We already have a setup Neo4j graph database with 1.25M nodes in it.
Going forward if I want to update the database with roughly a billion nodes every week.
What is the best way to do its?
We currently do update jobs using 'MERGE' queries, but that's not going to work when the amt of nodes goes into millions/billions.
@setu.96.shah
does the node count grow without end? or are we always updating 1 billion nodes every week and thus node count remains relatively fixed?
And how much RAM does your instance have?
Also when using MERGE, be sure to index on the label/property
For performance reasons, creating a schema index on the label or property is highly recommended when using MERGE. See Create, show, and delete indexes for more information.

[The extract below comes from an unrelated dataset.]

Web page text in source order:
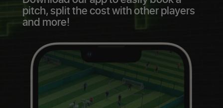
pitch, split the cost with other players
and more!

Thank yo for the reply @dana_canzano
The RAM for the instance is : 115410136 kB
For what we know now, the node count to be updated every week will remain relatively constant to be <=1B
Thank you for the indexing resource. While I look into it, can you provide with some more information on whether indexing will help when we potentially reach a stage where we start going into new-node debt?
New-node debt: When the previous update job outruns a week's timeline and now we have a debt of new node from the catalog that needs to be added. This might spiral into increasing debt of new nodes.
Also, will updating 1B weekly be more effective or doing a couple of millions daily from the neo4j standpoint?
Thanks kindly,
Setu
@setu.96.shah
regarding MERGE and index.. as MERGE is effectively
- find a node and if it exists update
if not
- create node
in order to find a node an index will help.
For example lets say you have 1B nodes and with label :Person And youmerge (n:Person {name:'setu.96.shah'}) set n.status='active';
Without an index on :Person(name)
then it will look at all 1B nodes and determine if any :Person nodes have a name = setu.96.shah
. And so a FullLabelScan and looking at 1B nodes. Now if you index on :Person(name) we will look at far far less than 1B for the index will be able to tell us much faster if such a node exists.
Thank you for the great direction @dana_canzano
Testing so far, it is proving to be very helpful.
I did have a question on 'composite node range index on multiple properties', does adding more properties to the index make the searching work faster?
In general, what factors(parameters) in the indexing affect positively/negatively the performance of searching?
Thank you.